**Exercise aim:**
Below are some records; give them all again exactly, but not the pictures.

Data entries
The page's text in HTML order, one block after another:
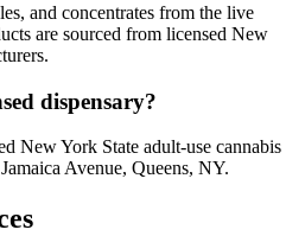
and concentrates from the live
are sourced from licensed New
dispensary?
New York State adult-use cannabis
Avenue, Queens, NY.
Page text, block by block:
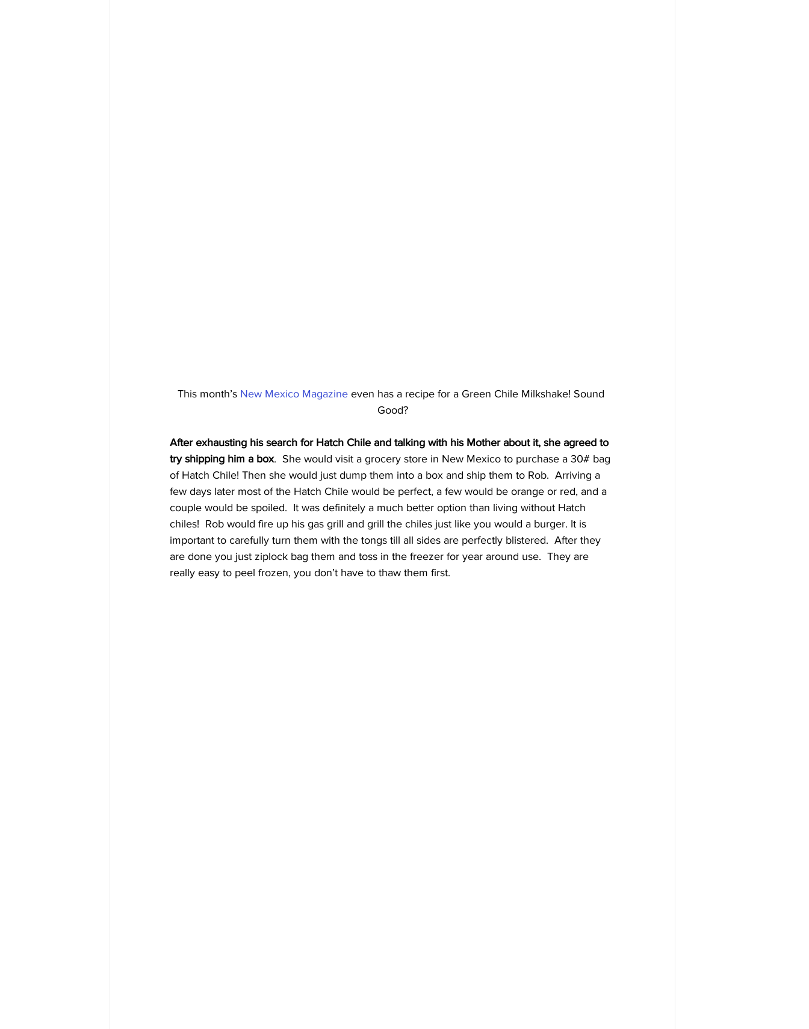
This month’s New Mexico Magazine even has a recipe for a Green Chile Milkshake! Sound
Good?
After exhausting his search for Hatch Chile and talking with his Mother about it, she agreed to
try shipping him a box.  She would visit a grocery store in New Mexico to purchase a 30# bag
of Hatch Chile! Then she would just dump them into a box and ship them to Rob.  Arriving a
few days later most of the Hatch Chile would be perfect, a few would be orange or red, and a
couple would be spoiled.  It was definitely a much better option than living without Hatch
chiles!  Rob would fire up his gas grill and grill the chiles just like you would a burger. It is
important to carefully turn them with the tongs till all sides are perfectly blistered.  After they
are done you just ziplock bag them and toss in the freezer for year around use.  They are
really easy to peel frozen, you don’t have to thaw them first.
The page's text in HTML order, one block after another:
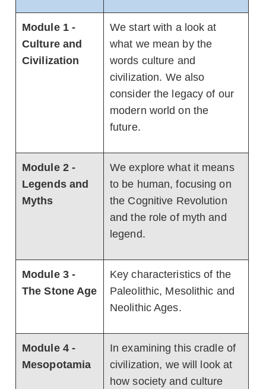
Module 1 -
Culture and
Civilization
We start with a look at
what we mean by the
words culture and
civilization. We also
consider the legacy of our
modern world on the
future.
Module 2 -
Legends and
Myths
We explore what it means
to be human, focusing on
the Cognitive Revolution
and the role of myth and
legend.
Module 3 -
The Stone Age
Key characteristics of the
Paleolithic, Mesolithic and
Neolithic Ages.
Module 4 -
Mesopotamia
In examining this cradle of
civilization, we will look at
how society and culture

**Solution for this exercise:**
The page's text in HTML order, one block after another:
and concentrates from the live
are sourced from licensed New
dispensary?
New York State adult-use cannabis
Avenue, Queens, NY.
Page text, block by block:
This month’s New Mexico Magazine even has a recipe for a Green Chile Milkshake! Sound
Good?
After exhausting his search for Hatch Chile and talking with his Mother about it, she agreed to
try shipping him a box.  She would visit a grocery store in New Mexico to purchase a 30# bag
of Hatch Chile! Then she would just dump them into a box and ship them to Rob.  Arriving a
few days later most of the Hatch Chile would be perfect, a few would be orange or red, and a
couple would be spoiled.  It was definitely a much better option than living without Hatch
chiles!  Rob would fire up his gas grill and grill the chiles just like you would a burger. It is
important to carefully turn them with the tongs till all sides are perfectly blistered.  After they
are done you just ziplock bag them and toss in the freezer for year around use.  They are
really easy to peel frozen, you don’t have to thaw them first.
The page's text in HTML order, one block after another:
Module 1 -
Culture and
Civilization
We start with a look at
what we mean by the
words culture and
civilization. We also
consider the legacy of our
modern world on the
future.
Module 2 -
Legends and
Myths
We explore what it means
to be human, focusing on
the Cognitive Revolution
and the role of myth and
legend.
Module 3 -
The Stone Age
Key characteristics of the
Paleolithic, Mesolithic and
Neolithic Ages.
Module 4 -
Mesopotamia
In examining this cradle of
civilization, we will look at
how society and culture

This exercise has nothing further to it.